🤖 AI Summary
In open-world environments, learned robotic policies often lack the capability to detect and respond to execution failures, leading to unreliable or unsafe behavior. To address this, we propose a robust execution framework integrating vision-based anomaly detection with a multi-level recovery mechanism. First, we develop a lightweight online visual anomaly detector that identifies trajectory deviations and human-induced disturbances in real time. Second, we design a three-stage sequential recovery process, combining anomaly-triggered activation with a learned success-prediction model to enable safe policy reset. Third, we enhance generalization via simulation pretraining, domain adaptation, and local state perturbation recovery. Evaluated on door-handle manipulation and object placement tasks under dynamic interference, our approach significantly improves task success rates. The framework provides a scalable solution for deploying reliable learning-based robots in unstructured, open environments.
📝 Abstract
Learned robot policies have consistently been shown to be versatile, but they typically have no built-in mechanism for handling the complexity of open environments, making them prone to execution failures; this implies that deploying policies without the ability to recognise and react to failures may lead to unreliable and unsafe robot behaviour. In this paper, we present a framework that couples a learned policy with a method to detect visual anomalies during policy deployment and to perform recovery behaviours when necessary, thereby aiming to prevent failures.
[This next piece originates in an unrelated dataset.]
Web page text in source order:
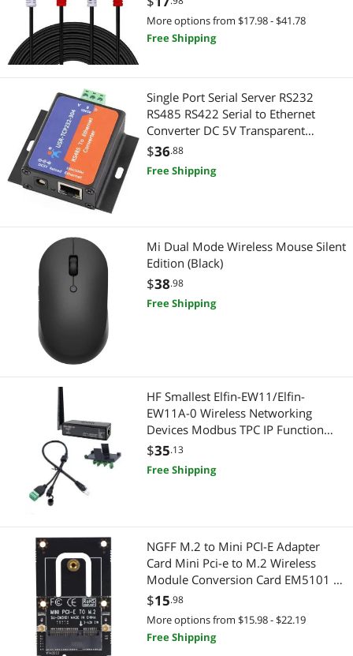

Specifically, we train an anomaly detection model using data collected during nominal executions of a trained policy. This model is then integrated into the online policy execution process, so that deviations from the nominal execution can trigger a three-level sequential recovery process that consists of (i) pausing the execution temporarily, (ii) performing a local perturbation of the robot's state, and (iii) resetting the robot to a safe state by sampling from a learned execution success model. We verify our proposed method in two different scenarios: (i) a door handle reaching task with a Kinova Gen3 arm using a policy trained in simulation and transferred to the real robot, and (ii) an object placing task with a UFactory xArm 6 using a general-purpose policy model. Our results show that integrating policy execution with anomaly detection and recovery increases the execution success rate in environments with various anomalies, such as trajectory deviations and adversarial human interventions.